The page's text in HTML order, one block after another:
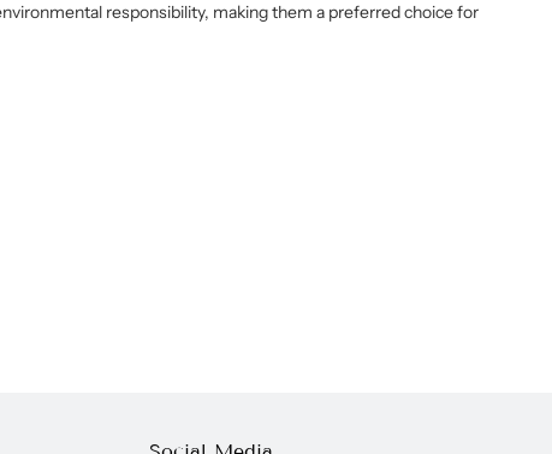
responsibility, making them a preferred choice for
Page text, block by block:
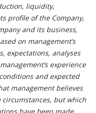
liquidity,
profile of the Company,
and its business,
on management’s
expectations, analyses
experience
and expected
management believes
but which
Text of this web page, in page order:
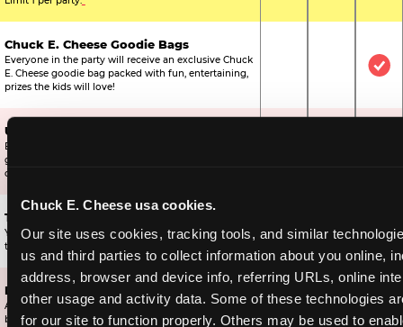
Chuck E. Cheese usa cookies.
Our site uses cookies, tracking tools, and similar
us and third parties to collect information about you online,
address, browser and device info, referring URLs, online
other usage and activity data. Some of these technologies
for our site to function properly. Others may be used to
Chuck E. Cheese Goodie Bags
Everyone in the party will receive an exclusive Chuck
E. Cheese goodie bag packed with fun, entertaining,
prizes the kids will love!
Not
Ultimate Prize Upgrade
Every reserved child will get 500 E-Tickets,
guaranteeing that everyone gets to pick something
off the prize wall.
Two Bonus 1-Topping Pizzas
You’ll get two bonus large pizzas you can share with
the kids or the other parents.
Not Included
Not
Dippin’ Dots® Ice Cream
All of the kids in the party will receive a cup of the
best ice cream in the world.
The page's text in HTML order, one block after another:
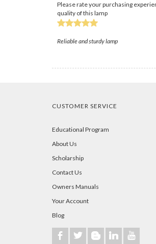
Please rate your purchasing
quality of this lamp
Reliable and sturdy lamp
CUSTOMER SERVICE
Educational Program
About Us
Scholarship
Contact Us
Owners Manuals
Your Account
Blog
b a A j r
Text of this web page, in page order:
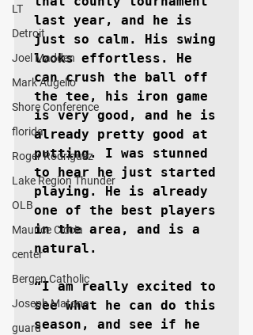
LT
Detroit
Joel Madden
Mark Augello
Shore Conference
florida
Roger Rodriguez
Lake Region Thunder
OLB
Maurice Ciccia
center
Bergen Catholic
Joseph Matone
guard
last year, and he is
just so calm. His swing
looks effortless. He
can crush the ball off
the tee, his iron game
is very good, and he is
already pretty good at
putting. I was stunned
to hear he just started
playing. He is already
one of the best players
in the area, and is a
natural.
“I am really excited to
see what he can do this
season, and see if he
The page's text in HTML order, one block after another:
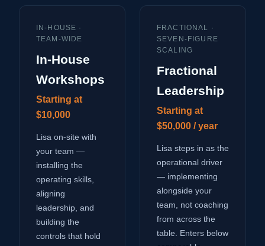
IN-HOUSE ·
TEAM-WIDE
In-House
Workshops
Starting at
$10,000
Lisa on-site with
your team —
installing the
operating skills,
aligning
leadership, and
building the
controls that hold
FRACTIONAL ·
SEVEN-FIGURE
SCALING
Fractional
Leadership
Starting at
$50,000 / year
Lisa steps in as the
operational driver
— implementing
alongside your
team, not coaching
from across the
table. Enters below
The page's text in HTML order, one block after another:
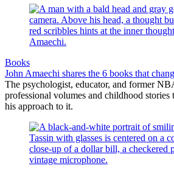
Books
John Amaechi shares the 6 books that
The psychologist, educator, and former
professional volumes and childhood stories
his approach to it.
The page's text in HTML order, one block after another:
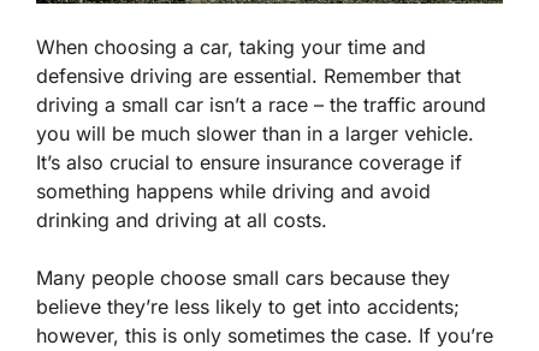
When choosing a car, taking your time and
defensive driving are essential. Remember that
driving a small car isn’t a race – the traffic around
you will be much slower than in a larger vehicle.
It’s also crucial to ensure insurance coverage if
something happens while driving and avoid
drinking and driving at all costs.
Many people choose small cars because they
believe they’re less likely to get into accidents;
however, this is only sometimes the case. If you’re
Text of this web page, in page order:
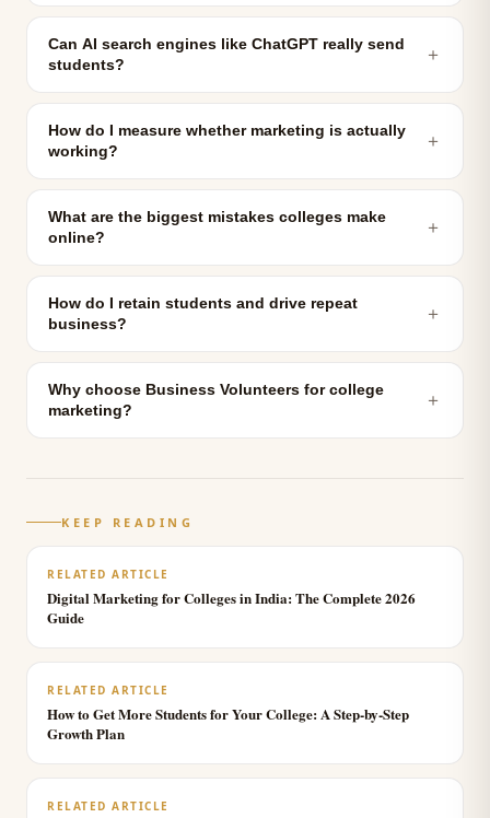
Can AI search engines like ChatGPT really send
students?
＋
How do I measure whether marketing is actually
working?
＋
What are the biggest mistakes colleges make
online?
＋
How do I retain students and drive repeat
business?
＋
Why choose Business Volunteers for college
marketing?
＋
KEEP READING
RELATED ARTICLE
Digital Marketing for Colleges in India: The Complete 2026
Guide
RELATED ARTICLE
How to Get More Students for Your College: A Step-by-Step
Growth Plan
RELATED ARTICLE
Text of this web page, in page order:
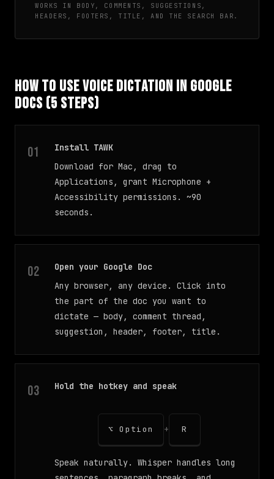
WORKS IN BODY, COMMENTS, SUGGESTIONS,
HEADERS, FOOTERS, TITLE, AND THE SEARCH BAR.
How to Use Voice Dictation in Google
Docs (5 Steps)
Install TAWK
Download for Mac, drag to
Applications, grant Microphone +
Accessibility permissions. ~90
seconds.
Open your Google Doc
Any browser, any device. Click into
the part of the doc you want to
dictate — body, comment thread,
suggestion, header, footer, title.
Hold the hotkey and speak
⌥ Option + R
Speak naturally. Whisper handles long
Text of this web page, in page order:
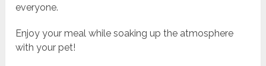
everyone.
Enjoy your meal while soaking up the atmosphere
with your pet!
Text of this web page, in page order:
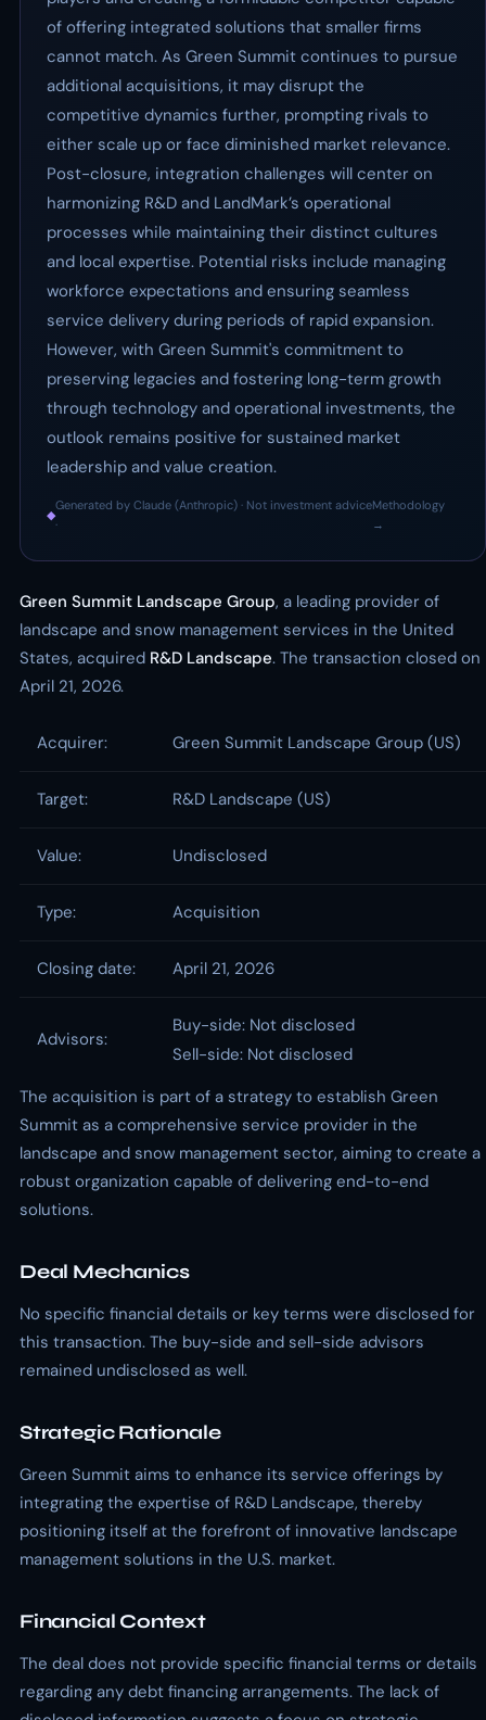
of offering integrated solutions that smaller firms
cannot match. As Green Summit continues to pursue
additional acquisitions, it may disrupt the
competitive dynamics further, prompting rivals to
either scale up or face diminished market relevance.
Post-closure, integration challenges will center on
harmonizing R&D and LandMark’s operational
processes while maintaining their distinct cultures
and local expertise. Potential risks include managing
workforce expectations and ensuring seamless
service delivery during periods of rapid expansion.
However, with Green Summit's commitment to
preserving legacies and fostering long-term growth
through technology and operational investments, the
outlook remains positive for sustained market
leadership and value creation.
◆
Generated by Claude (Anthropic) · Not investment advice
·
Methodology
→
Green Summit Landscape Group, a leading provider of
landscape and snow management services in the United
States, acquired R&D Landscape. The transaction closed on
April 21, 2026.
Acquirer: Green Summit Landscape Group (US)
Target: R&D Landscape (US)
Value: Undisclosed
Type: Acquisition
Closing date: April 21, 2026
Advisors:
Buy-side: Not disclosed
Sell-side: Not disclosed
The acquisition is part of a strategy to establish Green
Summit as a comprehensive service provider in the
landscape and snow management sector, aiming to create a
robust organization capable of delivering end-to-end
solutions.
Deal Mechanics
No specific financial details or key terms were disclosed for
this transaction. The buy-side and sell-side advisors
remained undisclosed as well.
Strategic Rationale
Green Summit aims to enhance its service offerings by
integrating the expertise of R&D Landscape, thereby
positioning itself at the forefront of innovative landscape
management solutions in the U.S. market.
Financial Context
The deal does not provide specific financial terms or details
regarding any debt financing arrangements. The lack of
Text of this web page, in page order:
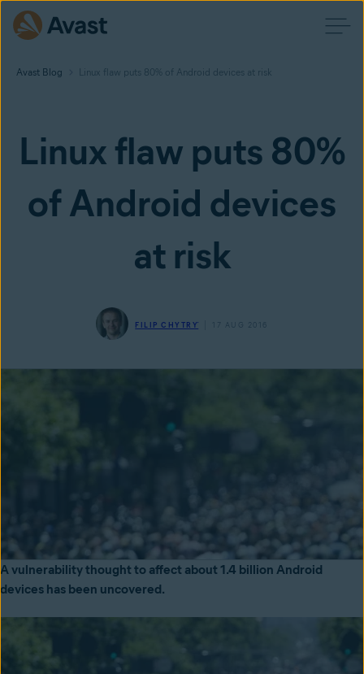
Avast Blog Linux flaw puts 80% of Android devices at risk
Linux flaw puts 80%
of Android devices
at risk
FILIP CHYTRÝ 17 AUG 2016
A vulnerability thought to affect about 1.4 billion Android
devices has been uncovered.
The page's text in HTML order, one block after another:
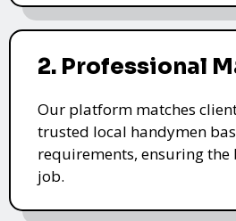
2. Professional
Our platform matches
trusted local handymen
requirements, ensuring the
job.
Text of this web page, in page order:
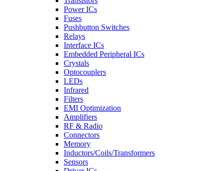
Power ICs
Fuses
Pushbutton Switches
Relays
Interface ICs
Embedded Peripheral ICs
Crystals
Optocouplers
LEDs
Infrared
Filters
EMI Optimization
Amplifiers
RF & Radio
Connectors
Memory
Inductors/Coils/Transformers
Sensors
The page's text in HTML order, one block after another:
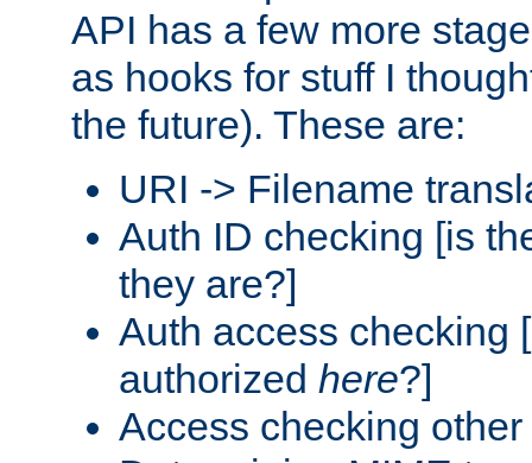
API has a few more
as hooks for stuff I
the future). These are:
URI -> Filename
Auth ID checking [is
they are?]
Auth access checking
authorized here?]
Access checking
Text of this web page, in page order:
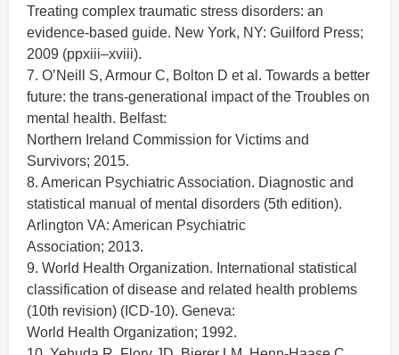
Treating complex traumatic stress disorders: an
evidence-based guide. New York, NY: Guilford Press;
2009 (ppxiii–xviii).
7. O’Neill S, Armour C, Bolton D et al. Towards a better
future: the trans-generational impact of the Troubles on
mental health. Belfast:
Northern Ireland Commission for Victims and
Survivors; 2015.
8. American Psychiatric Association. Diagnostic and
statistical manual of mental disorders (5th edition).
Arlington VA: American Psychiatric
Association; 2013.
9. World Health Organization. International statistical
classification of disease and related health problems
(10th revision) (ICD-10). Geneva:
World Health Organization; 1992.
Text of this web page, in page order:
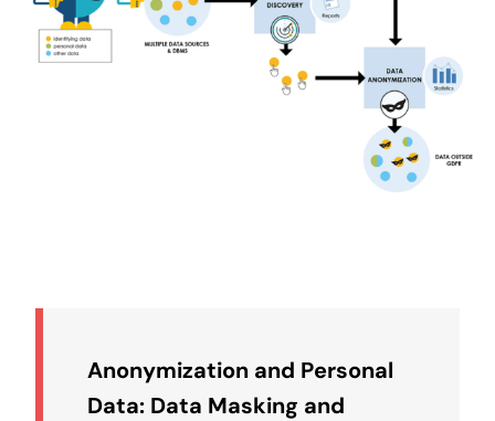
Anonymization and Personal
Data: Data Masking and
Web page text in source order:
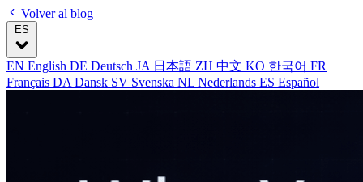
Volver al blog
ES
EN English DE Deutsch JA 日本語 ZH 中文 KO 한국어 FR
Français DA Dansk SV Svenska NL Nederlands ES Español
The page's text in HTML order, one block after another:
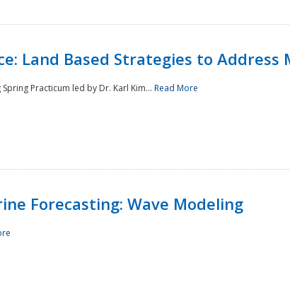
Land Based Strategies to Address
Practicum led by Dr. Karl Kim... Read More
Forecasting: Wave Modeling
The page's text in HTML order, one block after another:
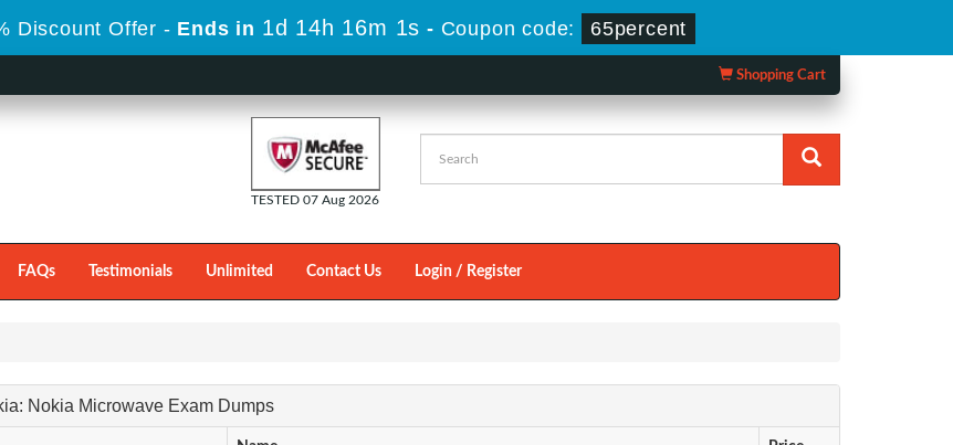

• [PROBLEM REQUIREMENTS]
Every record above must be given again exactly; drop the pictures.

• [THE COMPLETED TASK]
The page's text in HTML order, one block after another:
responsibility, making them a preferred choice for
Page text, block by block:
liquidity,
profile of the Company,
and its business,
on management’s
expectations, analyses
experience
and expected
management believes
but which
Text of this web page, in page order:
Chuck E. Cheese usa cookies.
Our site uses cookies, tracking tools, and similar
us and third parties to collect information about you online,
address, browser and device info, referring URLs, online
other usage and activity data. Some of these technologies
for our site to function properly. Others may be used to
Chuck E. Cheese Goodie Bags
Everyone in the party will receive an exclusive Chuck
E. Cheese goodie bag packed with fun, entertaining,
prizes the kids will love!
Not
Ultimate Prize Upgrade
Every reserved child will get 500 E-Tickets,
guaranteeing that everyone gets to pick something
off the prize wall.
Two Bonus 1-Topping Pizzas
You’ll get two bonus large pizzas you can share with
the kids or the other parents.
Not Included
Not
Dippin’ Dots® Ice Cream
All of the kids in the party will receive a cup of the
best ice cream in the world.
The page's text in HTML order, one block after another:
Please rate your purchasing
quality of this lamp
Reliable and sturdy lamp
CUSTOMER SERVICE
Educational Program
About Us
Scholarship
Contact Us
Owners Manuals
Your Account
Blog
b a A j r
Text of this web page, in page order:
LT
Detroit
Joel Madden
Mark Augello
Shore Conference
florida
Roger Rodriguez
Lake Region Thunder
OLB
Maurice Ciccia
center
Bergen Catholic
Joseph Matone
guard
last year, and he is
just so calm. His swing
looks effortless. He
can crush the ball off
the tee, his iron game
is very good, and he is
already pretty good at
putting. I was stunned
to hear he just started
playing. He is already
one of the best players
in the area, and is a
natural.
“I am really excited to
see what he can do this
season, and see if he
The page's text in HTML order, one block after another:
IN-HOUSE ·
TEAM-WIDE
In-House
Workshops
Starting at
$10,000
Lisa on-site with
your team —
installing the
operating skills,
aligning
leadership, and
building the
controls that hold
FRACTIONAL ·
SEVEN-FIGURE
SCALING
Fractional
Leadership
Starting at
$50,000 / year
Lisa steps in as the
operational driver
— implementing
alongside your
team, not coaching
from across the
table. Enters below
The page's text in HTML order, one block after another:
Books
John Amaechi shares the 6 books that
The psychologist, educator, and former
professional volumes and childhood stories
his approach to it.
The page's text in HTML order, one block after another:
When choosing a car, taking your time and
defensive driving are essential. Remember that
driving a small car isn’t a race – the traffic around
you will be much slower than in a larger vehicle.
It’s also crucial to ensure insurance coverage if
something happens while driving and avoid
drinking and driving at all costs.
Many people choose small cars because they
believe they’re less likely to get into accidents;
however, this is only sometimes the case. If you’re
Text of this web page, in page order:
Can AI search engines like ChatGPT really send
students?
＋
How do I measure whether marketing is actually
working?
＋
What are the biggest mistakes colleges make
online?
＋
How do I retain students and drive repeat
business?
＋
Why choose Business Volunteers for college
marketing?
＋
KEEP READING
RELATED ARTICLE
Digital Marketing for Colleges in India: The Complete 2026
Guide
RELATED ARTICLE
How to Get More Students for Your College: A Step-by-Step
Growth Plan
RELATED ARTICLE
Text of this web page, in page order:
WORKS IN BODY, COMMENTS, SUGGESTIONS,
HEADERS, FOOTERS, TITLE, AND THE SEARCH BAR.
How to Use Voice Dictation in Google
Docs (5 Steps)
Install TAWK
Download for Mac, drag to
Applications, grant Microphone +
Accessibility permissions. ~90
seconds.
Open your Google Doc
Any browser, any device. Click into
the part of the doc you want to
dictate — body, comment thread,
suggestion, header, footer, title.
Hold the hotkey and speak
⌥ Option + R
Speak naturally. Whisper handles long
Text of this web page, in page order:
everyone.
Enjoy your meal while soaking up the atmosphere
with your pet!
Text of this web page, in page order:
of offering integrated solutions that smaller firms
cannot match. As Green Summit continues to pursue
additional acquisitions, it may disrupt the
competitive dynamics further, prompting rivals to
either scale up or face diminished market relevance.
Post-closure, integration challenges will center on
harmonizing R&D and LandMark’s operational
processes while maintaining their distinct cultures
and local expertise. Potential risks include managing
workforce expectations and ensuring seamless
service delivery during periods of rapid expansion.
However, with Green Summit's commitment to
preserving legacies and fostering long-term growth
through technology and operational investments, the
outlook remains positive for sustained market
leadership and value creation.
◆
Generated by Claude (Anthropic) · Not investment advice
·
Methodology
→
Green Summit Landscape Group, a leading provider of
landscape and snow management services in the United
States, acquired R&D Landscape. The transaction closed on
April 21, 2026.
Acquirer: Green Summit Landscape Group (US)
Target: R&D Landscape (US)
Value: Undisclosed
Type: Acquisition
Closing date: April 21, 2026
Advisors:
Buy-side: Not disclosed
Sell-side: Not disclosed
The acquisition is part of a strategy to establish Green
Summit as a comprehensive service provider in the
landscape and snow management sector, aiming to create a
robust organization capable of delivering end-to-end
solutions.
Deal Mechanics
No specific financial details or key terms were disclosed for
this transaction. The buy-side and sell-side advisors
remained undisclosed as well.
Strategic Rationale
Green Summit aims to enhance its service offerings by
integrating the expertise of R&D Landscape, thereby
positioning itself at the forefront of innovative landscape
management solutions in the U.S. market.
Financial Context
The deal does not provide specific financial terms or details
regarding any debt financing arrangements. The lack of
Text of this web page, in page order:
Avast Blog Linux flaw puts 80% of Android devices at risk
Linux flaw puts 80%
of Android devices
at risk
FILIP CHYTRÝ 17 AUG 2016
A vulnerability thought to affect about 1.4 billion Android
devices has been uncovered.
The page's text in HTML order, one block after another:
2. Professional
Our platform matches
trusted local handymen
requirements, ensuring the
job.
Text of this web page, in page order:
Power ICs
Fuses
Pushbutton Switches
Relays
Interface ICs
Embedded Peripheral ICs
Crystals
Optocouplers
LEDs
Infrared
Filters
EMI Optimization
Amplifiers
RF & Radio
Connectors
Memory
Inductors/Coils/Transformers
Sensors
The page's text in HTML order, one block after another:
API has a few more
as hooks for stuff I
the future). These are:
URI -> Filename
Auth ID checking [is
they are?]
Auth access checking
authorized here?]
Access checking
Text of this web page, in page order:
Treating complex traumatic stress disorders: an
evidence-based guide. New York, NY: Guilford Press;
2009 (ppxiii–xviii).
7. O’Neill S, Armour C, Bolton D et al. Towards a better
future: the trans-generational impact of the Troubles on
mental health. Belfast:
Northern Ireland Commission for Victims and
Survivors; 2015.
8. American Psychiatric Association. Diagnostic and
statistical manual of mental disorders (5th edition).
Arlington VA: American Psychiatric
Association; 2013.
9. World Health Organization. International statistical
classification of disease and related health problems
(10th revision) (ICD-10). Geneva:
World Health Organization; 1992.
Text of this web page, in page order:
Anonymization and Personal
Data: Data Masking and
Web page text in source order:
Volver al blog
ES
EN English DE Deutsch JA 日本語 ZH 中文 KO 한국어 FR
Français DA Dansk SV Svenska NL Nederlands ES Español
The page's text in HTML order, one block after another:
Land Based Strategies to Address
Practicum led by Dr. Karl Kim... Read More
Forecasting: Wave Modeling
The page's text in HTML order, one block after another:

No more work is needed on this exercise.